McNeair was arrested in November 1979, when he was 16, for an alleged rape in Lexington, North Carolina. A middle-school dropout who couldn’t read, he pled guilty to second degree rape on the advice of a court-appointed attorney who told him he might otherwise get the death sentence and was sentenced to life in prison. Under current North Carolina law, the maximum sentence for a Class C felony is 182 months.

Claudia Benz
Claudia Benz JD '23

In 2022, his case came to the attention of Duke Law student Claudia Benz JD ’23, a volunteer with a pro bono group formed by Lau as the Clemency Project (now the Duke Decarceration Project). Benz and Lau submitted a commutation petition on McNeair’s behalf to a review board created by then-governor Roy Cooper to review cases of individuals tried and sentenced in adult criminal court for acts committed prior to age 18, and who had served at least 20 years of their sentence and demonstrated rehabilitation. 
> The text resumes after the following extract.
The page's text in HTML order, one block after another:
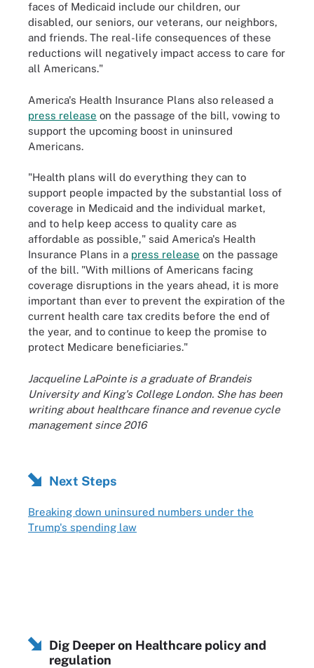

But Cooper didn’t act on the petition, and Lau took up McNeair’s parole case. Benz, now working as a public defender in Maryland, has also maintained a relationship with McNeair since graduation and was one of the first to learn he would be released on parole.

"I am so happy for Charles and that he finally has his freedom," Benz said.

McNeair has lost both his parents during his 46 years in prison. But he still has a number of surviving family members and a large number of supporters in the Lexington community. They include Police Chief Robby Rummage, who has urged current Gov. Josh Stein to grant clemency.

“All of that is a testament to who Charles is today, because for someone who is incarcerated to garner that type of support from that diverse a group of people is pretty remarkable,” Lau said.